When the serial rebooters known as Netflix shared the first pictures from the She-Ra reboot, I got up out of my chair, walked to the nearest wall, and did an open-mouthed cry wall slide over those evil butcherers transforming the 80s goddess of mythological glamour into a child in tragic biker shorts and an off-brand She-Ra costume from Big Lots. But after I pulled myself up off the floor and whispered, “You’re my only She-Ra,” into my She-Ra doll’s head, I told myself that the She-Ra reboot isn’t for me.

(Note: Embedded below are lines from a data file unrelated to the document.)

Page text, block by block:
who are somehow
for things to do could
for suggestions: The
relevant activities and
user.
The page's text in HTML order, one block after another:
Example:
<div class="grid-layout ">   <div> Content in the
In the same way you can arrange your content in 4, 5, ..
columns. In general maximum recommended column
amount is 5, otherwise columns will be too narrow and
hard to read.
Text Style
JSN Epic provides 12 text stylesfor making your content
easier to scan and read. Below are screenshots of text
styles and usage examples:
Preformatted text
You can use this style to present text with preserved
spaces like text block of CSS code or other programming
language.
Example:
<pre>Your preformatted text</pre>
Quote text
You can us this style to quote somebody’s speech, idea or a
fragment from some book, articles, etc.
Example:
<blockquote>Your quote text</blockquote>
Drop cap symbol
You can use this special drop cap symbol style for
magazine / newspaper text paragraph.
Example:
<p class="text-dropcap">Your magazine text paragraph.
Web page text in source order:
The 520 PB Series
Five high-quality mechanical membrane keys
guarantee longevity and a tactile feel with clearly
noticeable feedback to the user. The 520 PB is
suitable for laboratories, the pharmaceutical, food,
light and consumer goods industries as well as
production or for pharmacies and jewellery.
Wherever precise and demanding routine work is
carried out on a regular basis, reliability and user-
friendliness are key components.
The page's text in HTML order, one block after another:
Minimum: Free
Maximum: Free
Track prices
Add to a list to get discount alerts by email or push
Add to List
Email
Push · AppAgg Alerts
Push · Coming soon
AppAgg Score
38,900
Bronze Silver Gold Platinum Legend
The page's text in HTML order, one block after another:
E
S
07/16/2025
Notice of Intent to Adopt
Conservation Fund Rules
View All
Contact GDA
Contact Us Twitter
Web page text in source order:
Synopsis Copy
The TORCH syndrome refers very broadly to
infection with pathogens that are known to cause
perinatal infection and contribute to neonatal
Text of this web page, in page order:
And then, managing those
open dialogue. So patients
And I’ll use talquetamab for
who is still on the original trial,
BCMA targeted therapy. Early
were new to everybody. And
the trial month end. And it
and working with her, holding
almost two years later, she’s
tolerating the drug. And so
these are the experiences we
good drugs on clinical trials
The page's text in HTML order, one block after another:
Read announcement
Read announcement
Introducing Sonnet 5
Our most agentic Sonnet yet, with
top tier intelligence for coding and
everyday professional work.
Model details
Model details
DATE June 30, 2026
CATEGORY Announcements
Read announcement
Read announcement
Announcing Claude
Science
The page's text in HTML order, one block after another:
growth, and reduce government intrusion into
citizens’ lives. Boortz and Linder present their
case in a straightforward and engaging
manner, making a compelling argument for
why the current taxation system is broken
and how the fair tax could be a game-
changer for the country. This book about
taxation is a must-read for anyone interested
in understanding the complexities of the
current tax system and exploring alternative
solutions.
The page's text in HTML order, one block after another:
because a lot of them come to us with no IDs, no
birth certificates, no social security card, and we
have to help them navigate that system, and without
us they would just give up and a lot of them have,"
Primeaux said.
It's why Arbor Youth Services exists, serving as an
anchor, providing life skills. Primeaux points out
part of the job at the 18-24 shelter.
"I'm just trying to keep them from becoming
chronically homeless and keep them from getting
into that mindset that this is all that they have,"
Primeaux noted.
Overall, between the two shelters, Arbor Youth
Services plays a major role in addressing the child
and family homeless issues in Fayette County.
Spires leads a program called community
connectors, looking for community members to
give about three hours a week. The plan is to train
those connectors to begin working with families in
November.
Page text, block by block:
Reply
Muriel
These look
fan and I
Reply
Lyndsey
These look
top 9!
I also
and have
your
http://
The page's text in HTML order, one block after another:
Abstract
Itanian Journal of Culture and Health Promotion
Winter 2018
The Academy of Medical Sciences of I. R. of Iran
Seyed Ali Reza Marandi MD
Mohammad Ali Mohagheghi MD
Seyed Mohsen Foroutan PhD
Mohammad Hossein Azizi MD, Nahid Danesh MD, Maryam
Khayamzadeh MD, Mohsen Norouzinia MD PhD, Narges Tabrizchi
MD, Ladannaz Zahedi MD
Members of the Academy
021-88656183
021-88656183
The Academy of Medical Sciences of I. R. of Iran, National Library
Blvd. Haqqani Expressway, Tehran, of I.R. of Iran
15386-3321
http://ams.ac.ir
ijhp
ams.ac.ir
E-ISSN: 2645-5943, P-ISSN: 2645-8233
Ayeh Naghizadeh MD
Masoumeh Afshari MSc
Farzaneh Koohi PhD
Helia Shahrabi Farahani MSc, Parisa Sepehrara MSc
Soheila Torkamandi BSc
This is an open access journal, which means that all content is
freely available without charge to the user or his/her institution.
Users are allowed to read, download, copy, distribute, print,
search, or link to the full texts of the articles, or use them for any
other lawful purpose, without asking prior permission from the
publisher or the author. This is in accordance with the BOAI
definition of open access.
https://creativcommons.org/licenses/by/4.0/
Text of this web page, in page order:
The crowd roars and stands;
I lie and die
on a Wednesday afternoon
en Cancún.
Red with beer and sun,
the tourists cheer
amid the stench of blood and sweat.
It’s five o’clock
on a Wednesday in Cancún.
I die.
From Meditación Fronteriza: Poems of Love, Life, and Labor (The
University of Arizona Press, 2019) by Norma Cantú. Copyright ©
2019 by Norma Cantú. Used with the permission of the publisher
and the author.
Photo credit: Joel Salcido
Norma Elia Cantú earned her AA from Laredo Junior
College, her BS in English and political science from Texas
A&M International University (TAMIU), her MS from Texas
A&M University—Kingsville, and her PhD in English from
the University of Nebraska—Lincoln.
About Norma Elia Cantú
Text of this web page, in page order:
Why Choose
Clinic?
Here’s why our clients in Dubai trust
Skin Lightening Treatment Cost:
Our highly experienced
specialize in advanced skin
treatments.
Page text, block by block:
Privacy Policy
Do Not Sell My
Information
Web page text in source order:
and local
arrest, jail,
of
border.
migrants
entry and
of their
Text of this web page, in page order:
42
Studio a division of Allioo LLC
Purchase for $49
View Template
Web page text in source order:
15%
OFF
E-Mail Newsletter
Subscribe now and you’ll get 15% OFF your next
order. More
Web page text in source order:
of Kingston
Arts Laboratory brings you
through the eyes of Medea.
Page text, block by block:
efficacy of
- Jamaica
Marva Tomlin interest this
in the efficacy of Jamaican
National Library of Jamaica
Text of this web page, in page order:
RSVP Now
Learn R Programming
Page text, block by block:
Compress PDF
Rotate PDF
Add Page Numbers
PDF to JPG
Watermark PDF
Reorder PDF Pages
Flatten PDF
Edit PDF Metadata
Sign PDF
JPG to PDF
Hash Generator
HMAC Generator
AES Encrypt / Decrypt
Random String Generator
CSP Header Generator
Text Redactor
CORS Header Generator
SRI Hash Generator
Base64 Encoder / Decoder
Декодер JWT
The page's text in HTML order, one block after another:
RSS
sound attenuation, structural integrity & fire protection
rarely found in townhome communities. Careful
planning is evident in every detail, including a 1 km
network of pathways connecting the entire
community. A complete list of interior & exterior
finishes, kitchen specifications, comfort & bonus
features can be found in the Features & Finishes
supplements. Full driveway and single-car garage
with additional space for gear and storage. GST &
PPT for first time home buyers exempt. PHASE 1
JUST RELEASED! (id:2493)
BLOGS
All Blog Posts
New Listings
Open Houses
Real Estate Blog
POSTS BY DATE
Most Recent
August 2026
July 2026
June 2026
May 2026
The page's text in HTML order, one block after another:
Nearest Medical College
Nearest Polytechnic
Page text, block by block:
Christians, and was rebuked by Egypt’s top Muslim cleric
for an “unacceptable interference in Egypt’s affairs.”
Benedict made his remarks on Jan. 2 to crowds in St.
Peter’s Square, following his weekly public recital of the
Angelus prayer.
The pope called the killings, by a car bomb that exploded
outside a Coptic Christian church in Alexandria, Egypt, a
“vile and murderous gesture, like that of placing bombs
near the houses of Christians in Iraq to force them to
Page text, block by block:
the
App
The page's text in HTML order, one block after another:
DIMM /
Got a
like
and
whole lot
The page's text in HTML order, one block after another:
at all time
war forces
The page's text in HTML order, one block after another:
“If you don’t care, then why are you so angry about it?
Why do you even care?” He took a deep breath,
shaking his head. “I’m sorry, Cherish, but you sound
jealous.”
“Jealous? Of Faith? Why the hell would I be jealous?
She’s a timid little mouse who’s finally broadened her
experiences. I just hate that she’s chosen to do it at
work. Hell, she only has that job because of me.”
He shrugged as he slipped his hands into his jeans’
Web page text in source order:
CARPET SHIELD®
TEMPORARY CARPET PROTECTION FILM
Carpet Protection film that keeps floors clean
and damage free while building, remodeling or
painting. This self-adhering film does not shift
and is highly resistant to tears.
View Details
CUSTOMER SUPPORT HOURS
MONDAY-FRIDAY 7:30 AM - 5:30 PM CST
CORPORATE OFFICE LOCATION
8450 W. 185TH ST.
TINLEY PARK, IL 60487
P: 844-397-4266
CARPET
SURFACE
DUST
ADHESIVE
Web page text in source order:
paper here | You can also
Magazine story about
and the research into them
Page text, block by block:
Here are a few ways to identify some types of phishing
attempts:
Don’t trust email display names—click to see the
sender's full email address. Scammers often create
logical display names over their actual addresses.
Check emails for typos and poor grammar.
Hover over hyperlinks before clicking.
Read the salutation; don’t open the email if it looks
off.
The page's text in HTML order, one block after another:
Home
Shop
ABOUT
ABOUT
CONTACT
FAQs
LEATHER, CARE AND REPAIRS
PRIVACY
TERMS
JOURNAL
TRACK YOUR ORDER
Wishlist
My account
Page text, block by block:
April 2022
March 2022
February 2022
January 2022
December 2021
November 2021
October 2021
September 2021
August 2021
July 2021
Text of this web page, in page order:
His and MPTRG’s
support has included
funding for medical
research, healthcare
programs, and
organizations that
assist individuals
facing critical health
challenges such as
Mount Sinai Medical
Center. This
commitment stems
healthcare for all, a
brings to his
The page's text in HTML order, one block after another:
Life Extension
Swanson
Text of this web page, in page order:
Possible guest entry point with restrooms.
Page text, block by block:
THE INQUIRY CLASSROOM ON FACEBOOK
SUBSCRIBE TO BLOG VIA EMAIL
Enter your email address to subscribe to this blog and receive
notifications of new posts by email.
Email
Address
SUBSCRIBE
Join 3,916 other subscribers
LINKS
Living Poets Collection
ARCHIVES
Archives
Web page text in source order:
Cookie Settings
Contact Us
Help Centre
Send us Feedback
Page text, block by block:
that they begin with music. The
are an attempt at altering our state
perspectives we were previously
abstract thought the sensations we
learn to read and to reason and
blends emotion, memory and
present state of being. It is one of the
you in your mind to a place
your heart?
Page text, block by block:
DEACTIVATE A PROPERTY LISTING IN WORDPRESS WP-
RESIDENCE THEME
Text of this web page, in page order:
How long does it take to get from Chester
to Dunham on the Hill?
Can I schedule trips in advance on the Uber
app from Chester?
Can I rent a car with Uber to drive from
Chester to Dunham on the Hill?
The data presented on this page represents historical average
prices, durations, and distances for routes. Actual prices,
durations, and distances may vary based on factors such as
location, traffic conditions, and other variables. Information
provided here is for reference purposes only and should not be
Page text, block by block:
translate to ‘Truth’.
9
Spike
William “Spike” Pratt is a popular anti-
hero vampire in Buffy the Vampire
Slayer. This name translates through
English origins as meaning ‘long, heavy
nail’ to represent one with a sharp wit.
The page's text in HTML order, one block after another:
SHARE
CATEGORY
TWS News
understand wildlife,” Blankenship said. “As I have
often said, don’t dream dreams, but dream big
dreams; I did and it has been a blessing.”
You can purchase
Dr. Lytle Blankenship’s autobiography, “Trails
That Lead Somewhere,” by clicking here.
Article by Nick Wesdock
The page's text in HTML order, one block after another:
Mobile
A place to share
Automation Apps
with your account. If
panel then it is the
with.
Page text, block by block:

If it was for me, it would be a live-action NC-17 movie starring Elizabeth Berkley as She-Ra, Gina Gershon as Catra, Kyle MacLachlan as Bow, Rena Riffel as Glimmer, and Lin Tucci as Madame Razz. There would also be a scene where She-Ra flops like a dolphin while fucking Bow in a lake in Etheria. Basically, I want a She-Ra/Showgirls crossover. But Netflix’s She-Ra reboot isn’t for me, it’s for the children of today, and now the children of today got their first look at their She-Ra in action.
The teaser trailer shows Sailor Moon’s white second cousin (aka the new Adora) getting lured into the forest by a stranger’s voice. Somebody should really tell Adora that if a strange voice tries to lure you into the forest, run the opposite way and call Chris Hansen. But Adora follows the voice and touches the Sword of Protection, becoming Baby She-Ra!
To me, it still looks like anime as drawn by the worst student in a high school animation class, but it does look better in motion. With that being said, I am not watching Fetus-Ra, because I am not a damn kid. Instead, I’m going to watch episodes of the original She-Ra in my She-Ra onesie while clutching my She-Ra doll like a real grown-up!